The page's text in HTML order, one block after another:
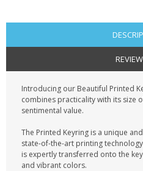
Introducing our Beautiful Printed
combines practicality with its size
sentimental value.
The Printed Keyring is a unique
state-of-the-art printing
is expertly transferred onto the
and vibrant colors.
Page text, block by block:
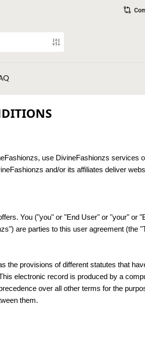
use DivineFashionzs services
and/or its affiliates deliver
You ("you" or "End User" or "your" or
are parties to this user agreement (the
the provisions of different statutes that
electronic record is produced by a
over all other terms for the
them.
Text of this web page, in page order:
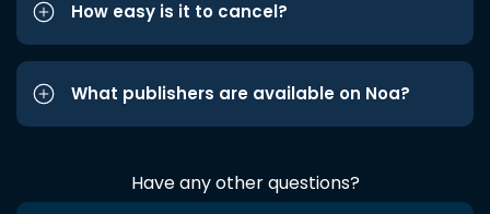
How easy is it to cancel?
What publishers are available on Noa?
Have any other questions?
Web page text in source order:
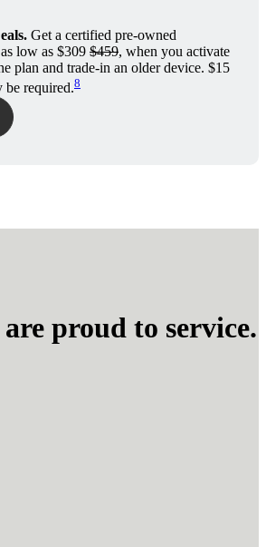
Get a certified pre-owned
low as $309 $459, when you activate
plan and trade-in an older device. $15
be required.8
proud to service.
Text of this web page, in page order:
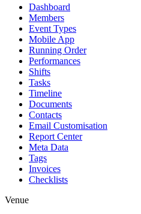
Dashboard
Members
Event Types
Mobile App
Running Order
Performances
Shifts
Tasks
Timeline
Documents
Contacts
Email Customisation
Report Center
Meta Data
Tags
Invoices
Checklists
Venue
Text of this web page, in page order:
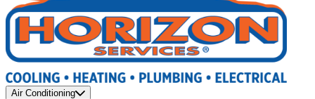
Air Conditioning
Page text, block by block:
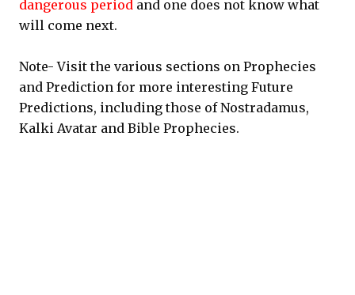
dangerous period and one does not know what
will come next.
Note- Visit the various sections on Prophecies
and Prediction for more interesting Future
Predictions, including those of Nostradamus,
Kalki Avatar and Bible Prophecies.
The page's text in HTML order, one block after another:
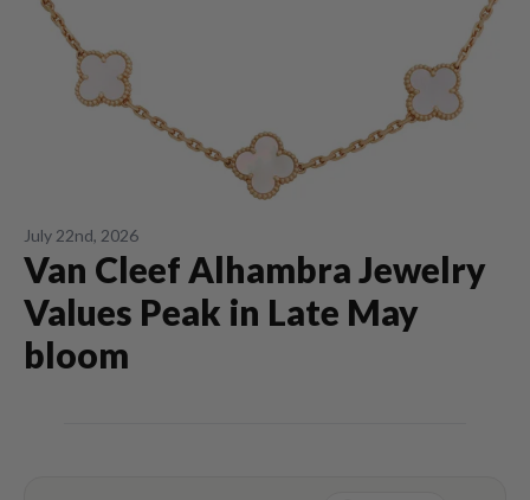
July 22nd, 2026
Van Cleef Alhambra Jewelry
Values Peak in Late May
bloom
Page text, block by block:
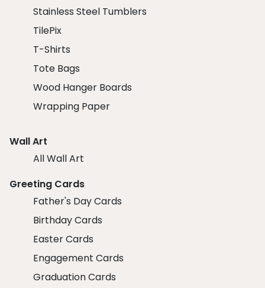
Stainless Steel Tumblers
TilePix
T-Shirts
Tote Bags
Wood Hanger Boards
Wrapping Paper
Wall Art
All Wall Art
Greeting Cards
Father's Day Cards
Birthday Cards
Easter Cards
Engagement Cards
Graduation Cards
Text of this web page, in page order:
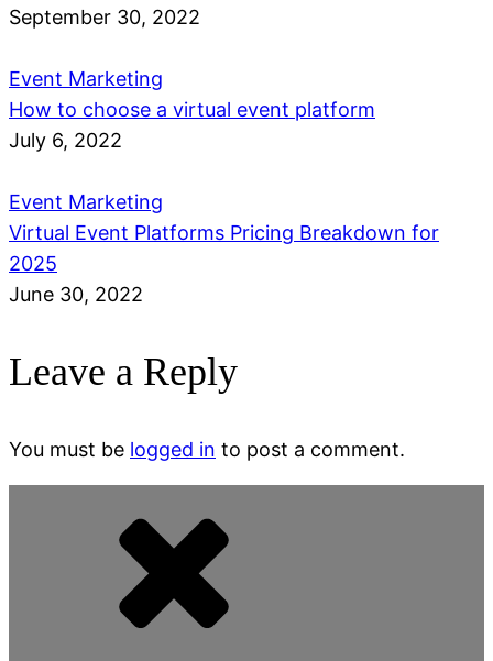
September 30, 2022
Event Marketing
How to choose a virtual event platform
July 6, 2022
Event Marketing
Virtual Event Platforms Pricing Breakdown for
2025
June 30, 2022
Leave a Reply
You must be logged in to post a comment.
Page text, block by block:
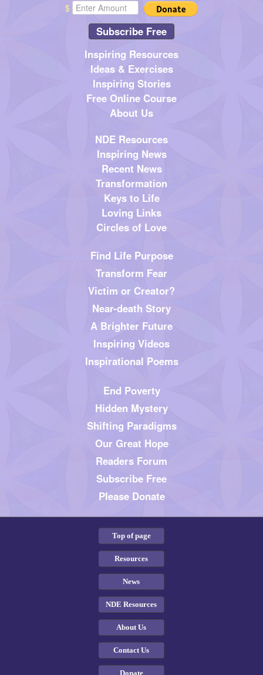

—————

WHAT IS NEEDED
Output the entries above verbatim, leaving out images.

YOUR RESPONSE
The page's text in HTML order, one block after another:
Introducing our Beautiful Printed
combines practicality with its size
sentimental value.
The Printed Keyring is a unique
state-of-the-art printing
is expertly transferred onto the
and vibrant colors.
Page text, block by block:
use DivineFashionzs services
and/or its affiliates deliver
You ("you" or "End User" or "your" or
are parties to this user agreement (the
the provisions of different statutes that
electronic record is produced by a
over all other terms for the
them.
Text of this web page, in page order:
How easy is it to cancel?
What publishers are available on Noa?
Have any other questions?
Web page text in source order:
Get a certified pre-owned
low as $309 $459, when you activate
plan and trade-in an older device. $15
be required.8
proud to service.
Text of this web page, in page order:
Dashboard
Members
Event Types
Mobile App
Running Order
Performances
Shifts
Tasks
Timeline
Documents
Contacts
Email Customisation
Report Center
Meta Data
Tags
Invoices
Checklists
Venue
Text of this web page, in page order:
Air Conditioning
Page text, block by block:
dangerous period and one does not know what
will come next.
Note- Visit the various sections on Prophecies
and Prediction for more interesting Future
Predictions, including those of Nostradamus,
Kalki Avatar and Bible Prophecies.
The page's text in HTML order, one block after another:
July 22nd, 2026
Van Cleef Alhambra Jewelry
Values Peak in Late May
bloom
Page text, block by block:
Stainless Steel Tumblers
TilePix
T-Shirts
Tote Bags
Wood Hanger Boards
Wrapping Paper
Wall Art
All Wall Art
Greeting Cards
Father's Day Cards
Birthday Cards
Easter Cards
Engagement Cards
Graduation Cards
Text of this web page, in page order:
September 30, 2022
Event Marketing
How to choose a virtual event platform
July 6, 2022
Event Marketing
Virtual Event Platforms Pricing Breakdown for
2025
June 30, 2022
Leave a Reply
You must be logged in to post a comment.
Page text, block by block:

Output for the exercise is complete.